A bench of Chief Justice of India DY Chandrachud and Justice PS Narasimha dismissed the plea filed by advocate Ashwini Upadhyay citing it as an “area of executive domain”. “This is the matter of executive policy decision”, the bench said while dismissing the appeal filed against the Delhi High Court order.
He approached the apex court against the Delhi High Court order which dismissed a plea challenging RBI’s decision permitting citizens to exchange Rs 2000 banknotes, which are being pulled out of circulation, without any requisition slip and ID proof.
He moved the apex court against the May 29 order of the High Court which had dismissed his plea.
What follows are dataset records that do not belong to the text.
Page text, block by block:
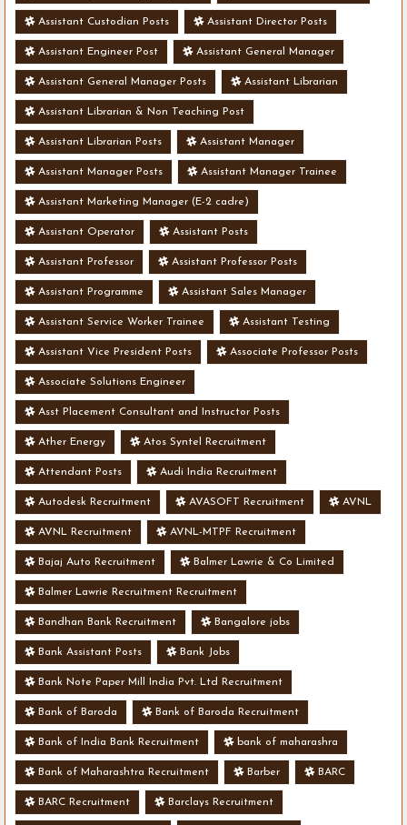
Assistant Custodian Posts Assistant Director Posts
Assistant Engineer Post Assistant General Manager
Assistant General Manager Posts Assistant Librarian
Assistant Librarian & Non Teaching Post
Assistant Librarian Posts Assistant Manager
Assistant Manager Posts Assistant Manager Trainee
Assistant Marketing Manager (E-2 cadre)
Assistant Operator Assistant Posts
Assistant Professor Assistant Professor Posts
Assistant Programme Assistant Sales Manager
Assistant Service Worker Trainee Assistant Testing
Assistant Vice President Posts Associate Professor Posts
Associate Solutions Engineer
Asst Placement Consultant and Instructor Posts
Ather Energy Atos Syntel Recruitment
Attendant Posts Audi India Recruitment
Autodesk Recruitment AVASOFT Recruitment AVNL
AVNL Recruitment AVNL-MTPF Recruitment
Bajaj Auto Recruitment Balmer Lawrie & Co Limited
Balmer Lawrie Recruitment Recruitment
Bandhan Bank Recruitment Bangalore jobs
Bank Assistant Posts Bank Jobs
Bank Note Paper Mill India Pvt. Ltd Recruitment
Bank of Baroda Bank of Baroda Recruitment
Bank of India Bank Recruitment bank of maharashra
Bank of Maharashtra Recruitment Barber BARC
BARC Recruitment Barclays Recruitment
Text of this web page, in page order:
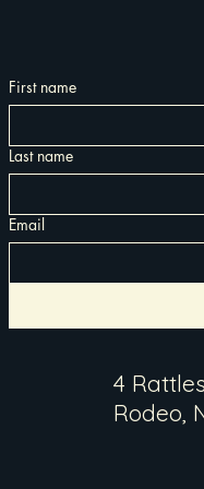
First name
Last name
Email
4
Rodeo,
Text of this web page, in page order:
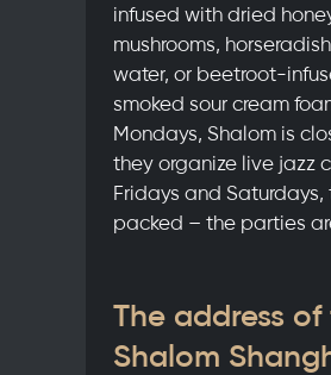
infused with dried
mushrooms,
water, or beetroot-
smoked sour cream
Mondays, Shalom is
they organize live jazz
Fridays and
packed – the parties
The address
Shalom
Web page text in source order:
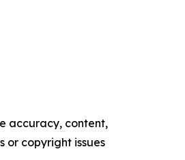
accuracy, content,
or copyright issues
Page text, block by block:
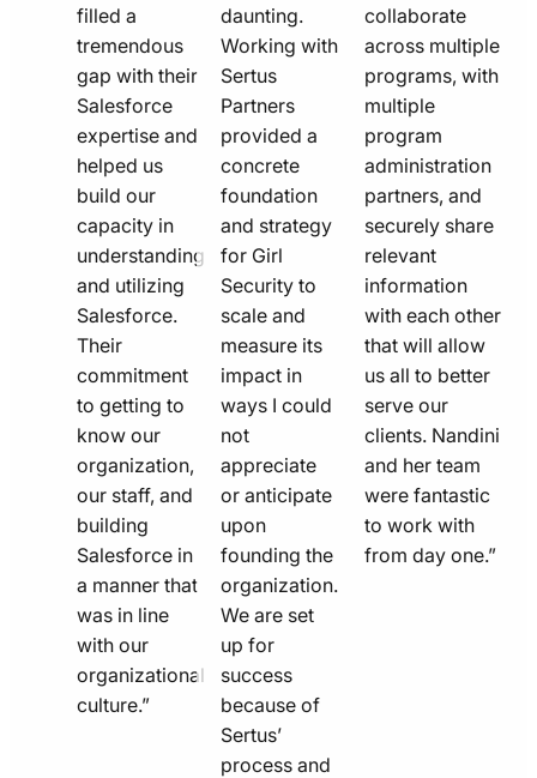
filled a
tremendous
gap with their
Salesforce
expertise and
helped us
build our
capacity in
understanding
and utilizing
Salesforce.
Their
commitment
to getting to
know our
organization,
our staff, and
building
Salesforce in
a manner that
was in line
with our
organizational
culture.”
daunting.
Working with
Sertus
Partners
provided a
concrete
foundation
and strategy
for Girl
Security to
scale and
measure its
impact in
ways I could
not
appreciate
or anticipate
upon
founding the
organization.
We are set
up for
success
because of
Sertus’
process and
collaborate
across multiple
programs, with
multiple
program
administration
partners, and
securely share
relevant
information
with each other
that will allow
us all to better
serve our
clients. Nandini
and her team
were fantastic
to work with
from day one.”
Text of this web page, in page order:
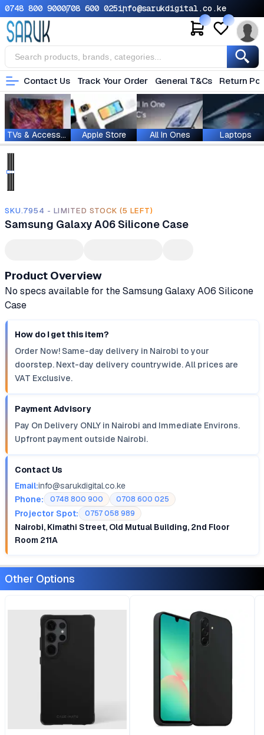
0748 800 9000708 600 025info@sarukdigital.co.ke
Contact Us Track Your Order General T&Cs Return
TVs & Accessories Apple Store All In Ones Laptops
SKU.7954 - LIMITED STOCK (5 LEFT)
Samsung Galaxy A06 Silicone Case
Product Overview
No specs available for the Samsung Galaxy A06 Silicone
Case
How do I get this item?
Order Now! Same-day delivery in Nairobi to your
doorstep. Next-day delivery countrywide. All prices are
VAT Exclusive.
Payment Advisory
Pay On Delivery ONLY in Nairobi and Immediate Environs.
Upfront payment outside Nairobi.
Contact Us
Email:info@sarukdigital.co.ke
Phone:
0748 800 900 0708 600 025
Projector Spot: 0757 058 989
Nairobi, Kimathi Street, Old Mutual Building, 2nd Floor
Room 211A
Other Options
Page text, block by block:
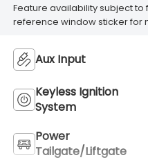
Feature availability subject
reference window sticker for
Aux Input
Keyless Ignition
System
Power
Tailgate/Liftgate
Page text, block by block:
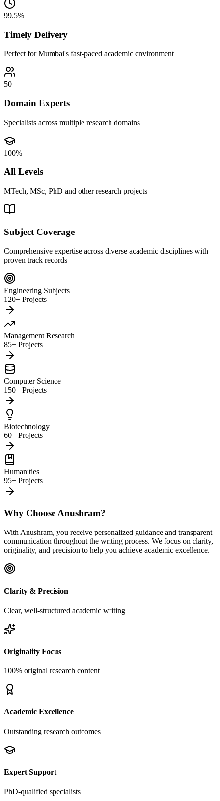
99.5%
Timely Delivery
Perfect for Mumbai's fast-paced academic environment
50+
Domain Experts
Specialists across multiple research domains
100%
All Levels
MTech, MSc, PhD and other research projects
Subject Coverage
Comprehensive expertise across diverse academic disciplines with
proven track records
Engineering Subjects
120+ Projects
Management Research
85+ Projects
Computer Science
150+ Projects
Biotechnology
60+ Projects
Humanities
95+ Projects
Why Choose Anushram?
With Anushram, you receive personalized guidance and transparent
communication throughout the writing process. We focus on clarity,
originality, and precision to help you achieve academic excellence.
Clarity & Precision
Clear, well-structured academic writing
Originality Focus
100% original research content
Academic Excellence
Outstanding research outcomes
Expert Support
PhD-qualified specialists

On May 19, the Reserve Bank of India (RBI) announced it will pull out the Rs 2,000 denomination from circulation as part of a “currency management exercise”. The RBI has given citizens time till September 30 to exchange these notes with those of other denominations.
On May 20, the State Bank of India (SBI), too, instructed its local head offices that the facility of exchange of Rs 2,000 denomination banknotes to all members of the public up to a limit of Rs 20,000 at a time will be allowed without obtaining any requisition slip.
Seeking a stay on RBI and SBI’s notifications, the advocate said that it gives an opportunity to legalise illegal money and hence contrary to the aims and objects of the Prevention of Corruption Act, Benami Transactions Act, Money Laundering Act, Lokpal and Lokayukta Act, CVC Act, Fugitive Economic Offenders Act and the Black Money Act.
“Therefore, Court may stay the notifications so far as they permit the exchange of banknotes without requisition slip and identity proof,” it has stated in its appeal before the top court.
The High Court dismissed Upadhyay’a plea saying, “This decision of the government is purely a policy decision and courts should not sit as an appellate authority over the decision taken by the government.”
Upadhyay sought a direction to ensure that people deposit Rs 2,000 notes in their “respective bank accounts only, so that no one could deposit the money in others’ bank accounts”.
“A large amount of notes of this denomination has either reached in lockers of individuals or been “hoarded by separatists, terrorists, Maoists, drug smugglers, mining mafias and corrupt people”, he has said in his plea before the High Court.
The RBI has told the High Court that the withdrawal of Rs 2,000 notes is a “statutory exercise” and the decision to enable their exchange was taken for “operational convenience”.
According to the RBI, the Rs 2,000 denomination banknote was introduced in November 2016 primarily to meet the currency requirement of the economy in an expeditious manner, after the withdrawal of the legal tender status of all Rs 500 and Rs 1,000 banknotes in circulation at that time.